Items listed in a dataset
*** Begin section ***

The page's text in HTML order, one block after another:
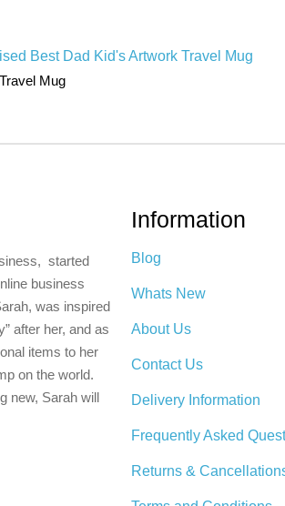
Mug
started
business
was inspired
after her, and as
items to her
on the world.
new, Sarah will
Information
Blog
Whats New
About Us
Contact Us
Delivery Information
Frequently Asked
Returns &
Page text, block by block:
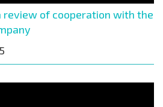
review of cooperation with the
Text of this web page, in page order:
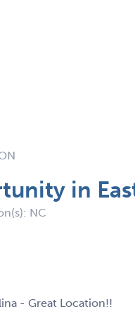
in
NC
- Great Location!!
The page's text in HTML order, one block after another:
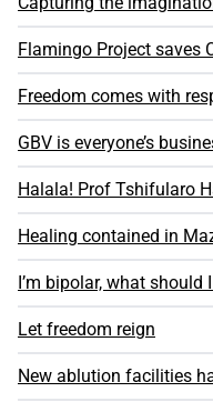
Flamingo Project saves
Freedom comes with
GBV is everyone’s
Halala! Prof Tshifularo
Healing contained in
I’m bipolar, what should
Let freedom reign
New ablution facilities
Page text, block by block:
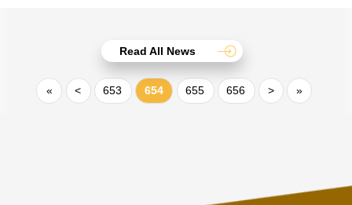
Read All News
« < 653 654 655 656 > »
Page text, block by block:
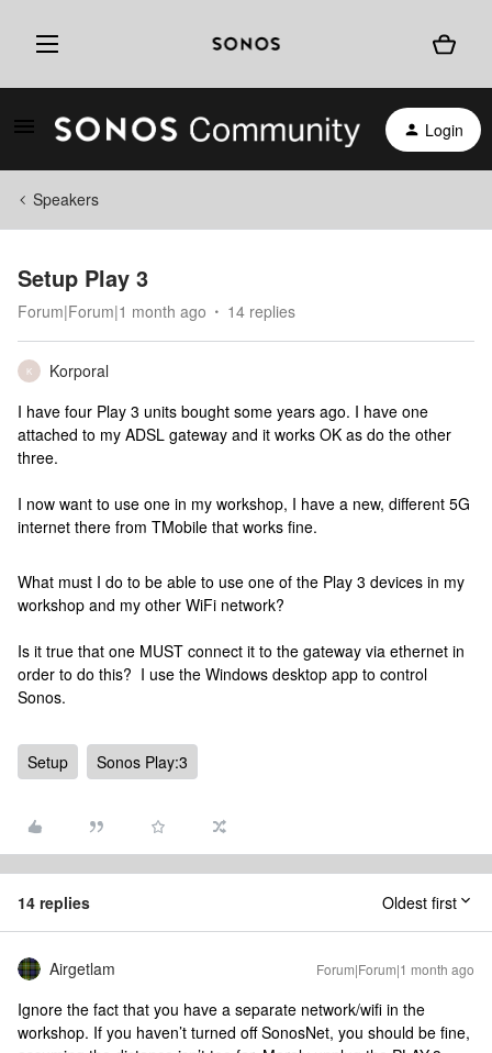
Login
Speakers
Setup Play 3
Forum|Forum|1 month ago 14 replies
K
Korporal
I have four Play 3 units bought some years ago. I have one
attached to my ADSL gateway and it works OK as do the other
three.
I now want to use one in my workshop, I have a new, different 5G
internet there from TMobile that works fine.
What must I do to be able to use one of the Play 3 devices in my
workshop and my other WiFi network?
Is it true that one MUST connect it to the gateway via ethernet in
order to do this? I use the Windows desktop app to control
Sonos.
Setup Sonos Play:3
14 replies Oldest first
Airgetlam Forum|Forum|1 month ago
Ignore the fact that you have a separate network/wifi in the
workshop. If you haven’t turned off SonosNet, you should be fine,
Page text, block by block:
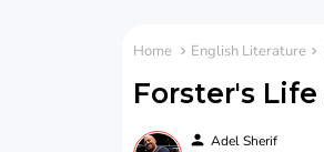
Home English Literature
Forster's
person Adel Sherif
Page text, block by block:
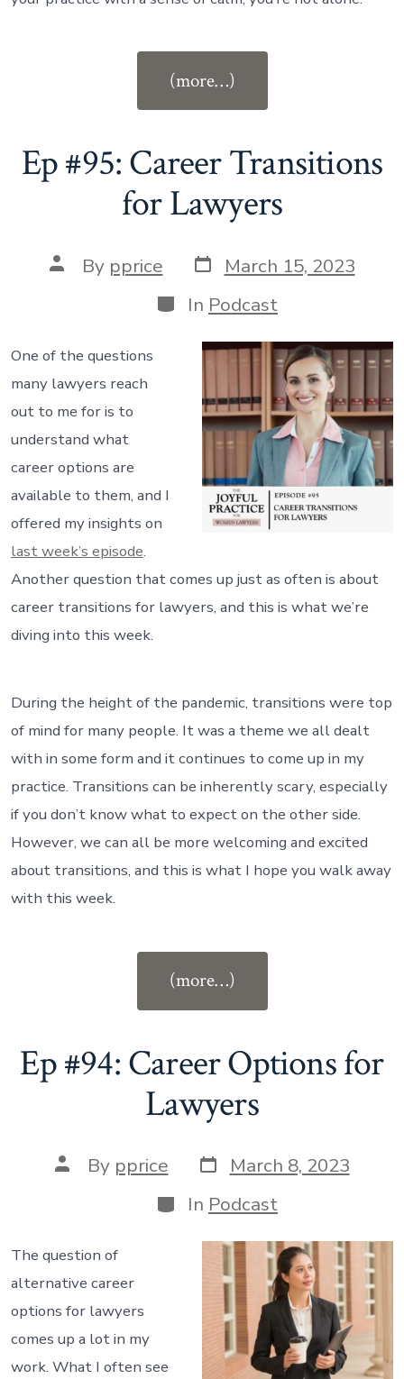
(more…)
and
Productivity
Your
Ep #95: Career Transitions
for Lawyers
Post
author
By pprice Post
date
March 15, 2023
Categories
In Podcast
One of the questions
many lawyers reach
out to me for is to
understand what
career options are
available to them, and I
offered my insights on
last week’s episode.
Another question that comes up just as often is about
career transitions for lawyers, and this is what we’re
diving into this week.
During the height of the pandemic, transitions were top
of mind for many people. It was a theme we all dealt
with in some form and it continues to come up in my
practice. Transitions can be inherently scary, especially
if you don’t know what to expect on the other side.
However, we can all be more welcoming and excited
about transitions, and this is what I hope you walk away
with this week.
(more…)
Transitions
for
Ep #94: Career Options for
Lawyers
Post
author
By pprice Post
date
March 8, 2023
Categories
In Podcast
The question of
alternative career
options for lawyers
comes up a lot in my
work. What I often see
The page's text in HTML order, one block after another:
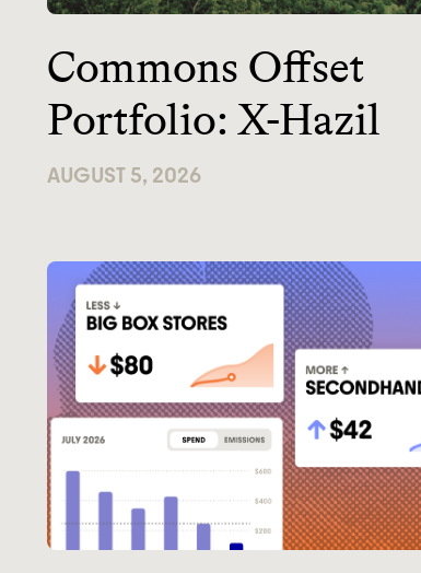
Commons Offset
Portfolio: X-Hazil
AUGUST 5, 2026
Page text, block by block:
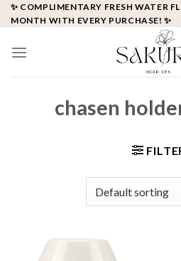
Skip
to
✨ COMPLIMENTARY FRESH WATER
MONTH WITH EVERY PURCHASE! ✨
chasen
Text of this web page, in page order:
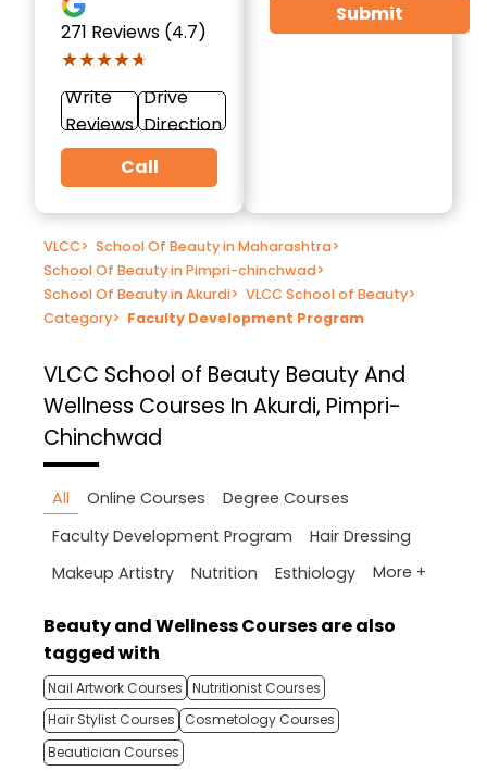
271 Reviews (4.7)
★★★★★
★★★★★
Write
Reviews
Drive
Direction
Call
Submit
VLCC> School Of Beauty in Maharashtra>
School Of Beauty in Pimpri-chinchwad>
School Of Beauty in Akurdi> VLCC School of Beauty>
Category> Faculty Development Program
VLCC School of Beauty Beauty And
Wellness Courses In Akurdi, Pimpri-
Chinchwad
All Online Courses
Degree Courses
Faculty Development Program
Hair Dressing
Makeup Artistry
Nutrition Esthiology More +
Beauty and Wellness Courses are also
tagged with
Nail Artwork Courses Nutritionist Courses
Hair Stylist Courses
Cosmetology Courses
Beautician Courses
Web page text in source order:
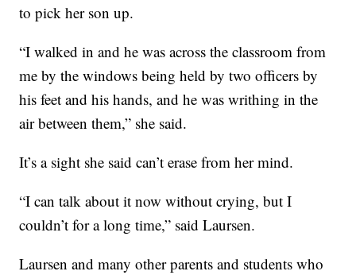
to pick her son up.
“I walked in and he was across the classroom from
me by the windows being held by two officers by
his feet and his hands, and he was writhing in the
air between them,” she said.
It’s a sight she said can’t erase from her mind.
“I can talk about it now without crying, but I
couldn’t for a long time,” said Laursen.
Laursen and many other parents and students who
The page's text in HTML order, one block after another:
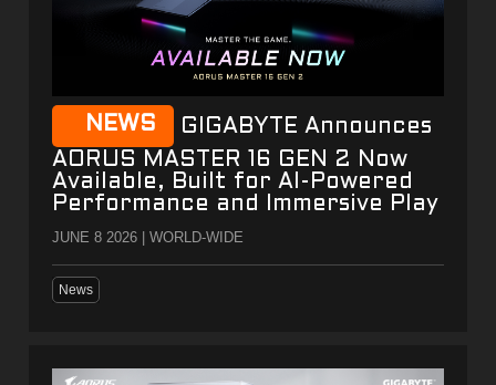
NEWS
GIGABYTE Announces
AORUS MASTER 16 GEN 2 Now
Available, Built for AI-Powered
Performance and Immersive Play
JUNE 8 2026 | WORLD-WIDE
News
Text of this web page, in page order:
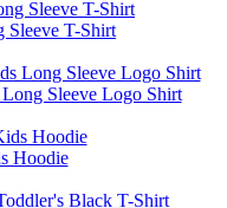
Sleeve T-Shirt
Sleeve Logo Shirt
Hoodie
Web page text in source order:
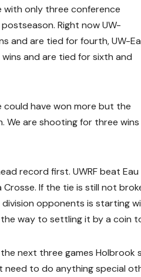
with only three conference
Right now UW-
and are tied for fourth, UW-
wins and are tied for sixth and
could have won more but the
We are shooting for three
record first. UWRF beat
If the tie is still not
opponents is starting
way to settling it by a coin
next three games Holbrook
need to do anything special
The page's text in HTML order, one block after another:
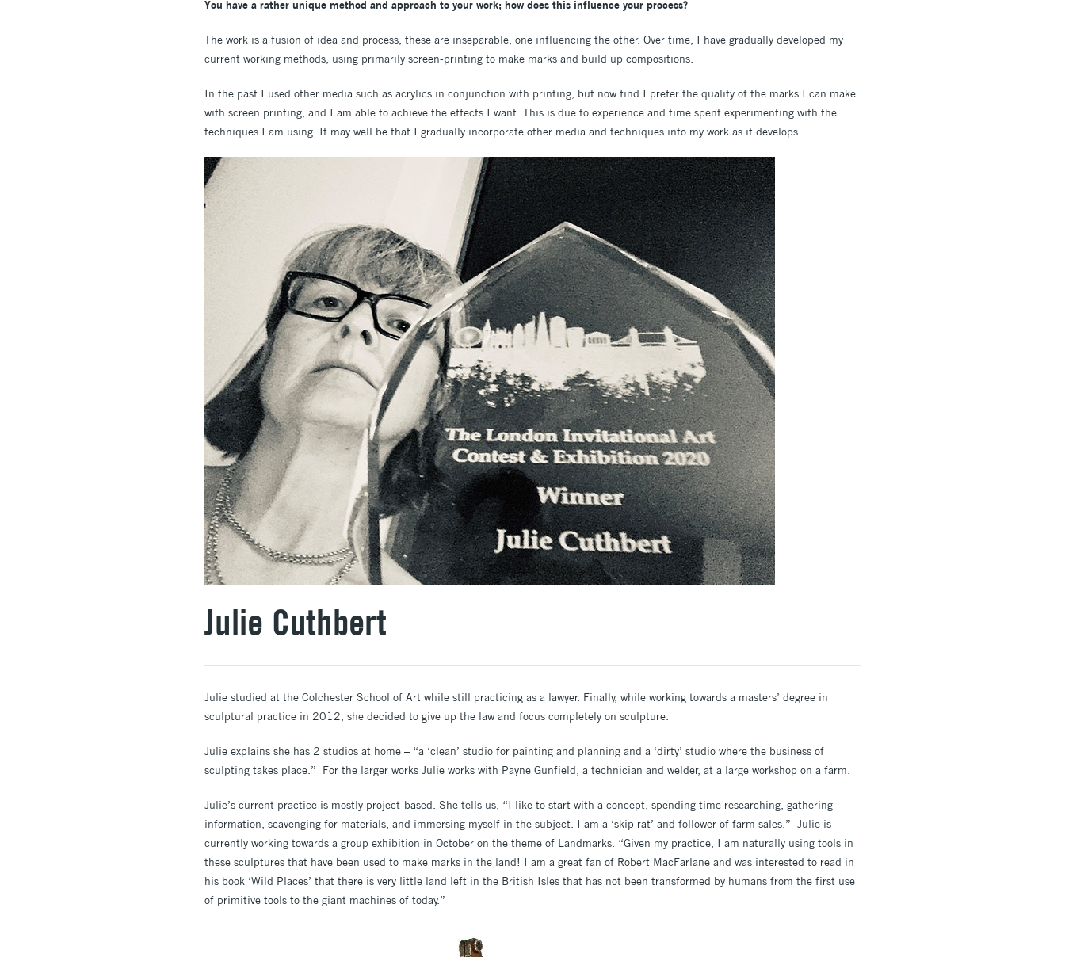
You have a rather unique method and approach to your work; how does this influence your process?
The work is a fusion of idea and process, these are inseparable, one influencing the other. Over time, I have gradually developed my
current working methods, using primarily screen-printing to make marks and build up compositions.
In the past I used other media such as acrylics in conjunction with printing, but now find I prefer the quality of the marks I can make
with screen printing, and I am able to achieve the effects I want. This is due to experience and time spent experimenting with the
techniques I am using. It may well be that I gradually incorporate other media and techniques into my work as it develops.
Julie Cuthbert
Julie studied at the Colchester School of Art while still practicing as a lawyer. Finally, while working towards a masters’ degree in
sculptural practice in 2012, she decided to give up the law and focus completely on sculpture.
Julie explains she has 2 studios at home – “a ‘clean’ studio for painting and planning and a ‘dirty’ studio where the business of
sculpting takes place.” For the larger works Julie works with Payne Gunfield, a technician and welder, at a large workshop on a farm.
Julie’s current practice is mostly project-based. She tells us, “I like to start with a concept, spending time researching, gathering
information, scavenging for materials, and immersing myself in the subject. I am a ‘skip rat’ and follower of farm sales.” Julie is
currently working towards a group exhibition in October on the theme of Landmarks. “Given my practice, I am naturally using tools in
these sculptures that have been used to make marks in the land! I am a great fan of Robert MacFarlane and was interested to read in
his book ‘Wild Places’ that there is very little land left in the British Isles that has not been transformed by humans from the first use
of primitive tools to the giant machines of today.”
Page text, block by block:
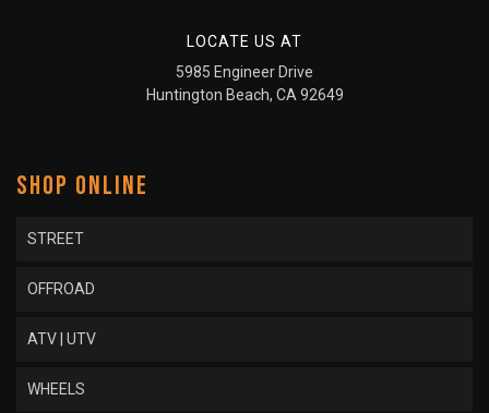
LOCATE US AT
5985 Engineer Drive
Huntington Beach, CA 92649
SHOP ONLINE
STREET
OFFROAD
ATV | UTV
WHEELS
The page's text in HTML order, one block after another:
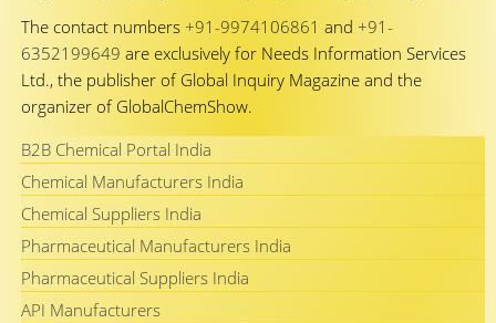
The contact numbers +91-9974106861 and +91-
6352199649 are exclusively for Needs Information Services
Ltd., the publisher of Global Inquiry Magazine and the
organizer of GlobalChemShow.
B2B Chemical Portal India
Chemical Manufacturers India
Chemical Suppliers India
Pharmaceutical Manufacturers India
Pharmaceutical Suppliers India
API Manufacturers

*** End section ***

● **What you are asked to do**
Excerpt from the records above: set down only the lines from the one that contains "Nutrition Esthiology More +" through the one that contains "the classroom from", inclusive, word for word. Pictures stay out.

● **Solution to the exercise**
Nutrition Esthiology More +
Beauty and Wellness Courses are also
tagged with
Nail Artwork Courses Nutritionist Courses
Hair Stylist Courses
Cosmetology Courses
Beautician Courses
Web page text in source order:
to pick her son up.
“I walked in and he was across the classroom from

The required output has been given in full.